Qantas chairman Leigh Clifford said Australia's economic position had been "relatively strong but there were elements of weakness". Photo: Luis Enrique Ascui

Qantas has warned that a pick-up in business confidence has failed to translate into an increase in demand for flights, forcing it to predict that returns from fares will fall in the first half.

Shares in Qantas fell as much as 5 per cent immediately after the airline forecast today that group yields – or returns from fares – will drop by between 2 and 3 per cent in the first half of the new financial year.
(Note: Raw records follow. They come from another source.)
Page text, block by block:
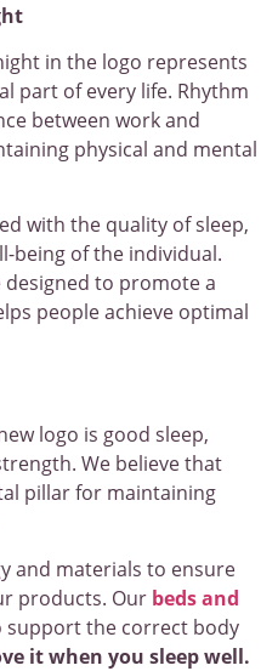
in the logo represents
part of every life. Rhythm
between work and
physical and mental
with the quality of sleep,
being of the individual.
to promote a
people achieve optimal
logo is good sleep,
We believe that
pillar for maintaining
and materials to ensure
products. Our beds and
support the correct body
it when you sleep well.
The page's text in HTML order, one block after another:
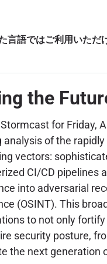
語ではご利用いただ
the
for Friday,
analysis of the
vectors:
CI/CD pipelines
into adversarial
(OSINT). This
to not only
security posture,
the next generation
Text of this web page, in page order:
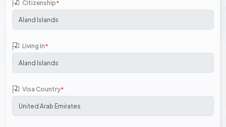
Citizenship*
Living In*
Visa Country*
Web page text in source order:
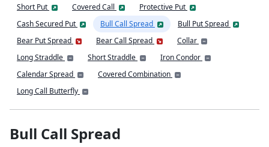
Short Put
Covered Call
Protective Put
Cash Secured Put
Bull Call Spread
Bull Put Spread
Bear Put Spread
Bear Call Spread
Collar
Long Straddle
Short Straddle
Iron Condor
Calendar Spread
Covered Combination
Long Call Butterfly
Bull Call Spread

In afternoon trade the shares were down 1.7 per cent at $1.4525, after earlier in the day rising more than 3 per cent.

It includes in the forecast the performance of budget offshoot Jetstar.

The airline again declined to give earnings guidance for this year due to volatile conditions.
Qantas chief executive Alan Joyce blamed the expected fall in yields in the first half on ‘‘weak underlying demand’’ and intense competition on both domestic and international routes.
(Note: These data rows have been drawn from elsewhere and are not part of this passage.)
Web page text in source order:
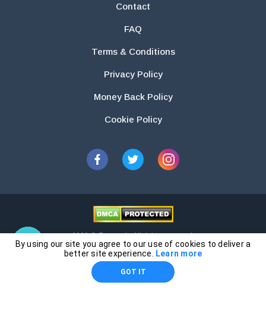
Contact
FAQ
Terms & Conditions
Privacy Policy
Money Back Policy
Cookie Policy
2026 © Essays.io All rights reserved.
The products and services provided by this website are for research and
guidance purposes only. Students are solely responsible for doing their
own work and using the materials provided as a reference.
By using our site you agree to our use of cookies to deliver a
better site experience.
Learn more
GOT IT
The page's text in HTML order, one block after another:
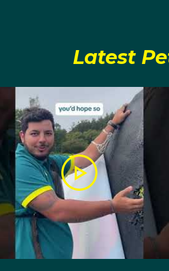
View this post on Instagram
A post shared by Peter
Latest
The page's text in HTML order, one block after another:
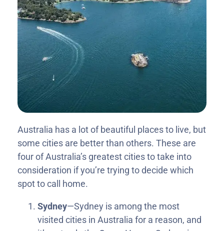
Australia has a lot of beautiful places to live, but
some cities are better than others. These are
four of Australia’s greatest cities to take into
consideration if you’re trying to decide which
spot to call home.
Sydney—Sydney is among the most
visited cities in Australia for a reason, and
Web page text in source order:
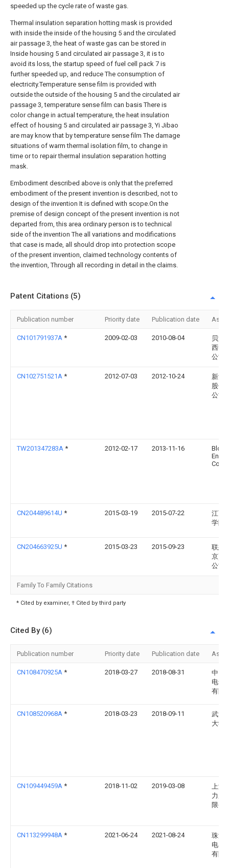
speeded up the cycle rate of waste gas.
Thermal insulation separation hotting mask is provided
with inside the inside of the housing 5 and the circulated
air passage 3, the heat of waste gas can be stored in
Inside housing 5 and circulated air passage 3, it is to
avoid its loss, the startup speed of fuel cell pack 7 is
further speeded up, and reduce The consumption of
electricity.Temperature sense film is provided with
outside the outside of the housing 5 and the circulated air
passage 3, temperature sense film can basis There is
color change in actual temperature, the heat insulation
effect of housing 5 and circulated air passage 3, Yi Jibao
are may know that by temperature sense film The damage
situations of warm thermal isolation film, to change in
time or to repair thermal insulation separation hotting
mask.
Embodiment described above is only that the preferred
embodiment of the present invention is described, not to
design of the invention It is defined with scope.On the
premise of design concept of the present invention is not
departed from, this area ordinary person is to technical
side of the invention The all variations and modifications
that case is made, all should drop into protection scope
of the present invention, claimed technology contents of
the invention, Through all recording in detail in the claims.
Patent Citations (5)
Publication number Priority date Publication date
CN101791937A * 2009-02-03 2010-08-04
贝洱
西鲁
公司
CN102751521A * 2012-07-03 2012-10-24
新源
股份
公司
TW201347283A * 2012-02-17 2013-11-16
Corp
CN204489614U * 2015-03-19 2015-07-22
江西
学院
CN204663925U * 2015-03-23 2015-09-23
联想(
京)有
公司
Family To Family Citations
* Cited by examiner, † Cited by third party
Cited By (6)
Publication number Priority date Publication date
CN108470925A * 2018-03-27 2018-08-31
中国
电气
有限
CN108520968A * 2018-03-23 2018-09-11
武汉
大学
CN109449459A * 2018-11-02 2019-03-08
上海
力系
限公
CN113299948A * 2021-06-24 2021-08-24
珠海
电器
有限

‘‘The domestic market is still absorbing capacity growth that has been double the long-run average,’’ he told the annual meeting in Brisbane today.

‘‘And this growth has come at the same time as weak underlying demand across the market, from the leisure to corporate segments.’’

Qantas remains locked in a battle with Virgin Australia for lucrative corporate travellers, while Jetstar and Tigerair Australia are upping their contest as the latter expands its network.
Virgin bought a controlling stake in Tigerair earlier this year.

Mr Joyce said he was hopeful that the recent lift in business confidence in the wake of the federal election would flow through to increased demand for travel but conceded that there would be a ‘‘lag effect’’.

Qantas chairman Leigh Clifford told shareholders that Australia’s economic position had been ‘‘relatively strong but there were elements of weakness’’. 

He contrasted Australia to depressed conditions in Europe, mixed signals in the US and instability in the Middle East, which continued to result in higher oil prices.

‘‘We have not yet seen the rise in business confidence following the election translate into any discernible increase in demand for domestic or international travel,’’ he said.

‘‘At the leisure end of the market, consumer confidence remains low. The tough domestic market conditions that we faced in financial year 2013 are unlikely to ease in the short term, with growth coming into the market at the same time as weak underlying demand.’’

Shareholders were eager to hear when Qantas expected to resume dividend payments – something they have not received since 2009.

Mr Clifford said the board was committed to resuming dividend payments ‘‘when it was appropriate’’, adding that it would be dependent on a range of factors such as cash flow and funding commitments.

He emphasised that Qantas was in the midst of a $100 million share buyback, which was the ‘‘most efficient way of returning value to shareholders’’.

Despite the backdrop of tough trading conditions, the shareholder meeting was one of the tamest that Qantas has held in years, ending in just over an hour.

The Australian Shareholders Association voted its proxies against Qantas’ executive-pay card and the granting of up to 2.15 million performance rights to Mr Joyce.

It had concerns about Mr Joyce’s ‘‘large cash’’ bonus, and the fact that financial targets for executives were based on pre-tax profits rather than after-tax profits.

But the resolution on executive pay was passed with overwhelming support from shareholders after the major proxy advisors to institutional investors urged their clients to support it.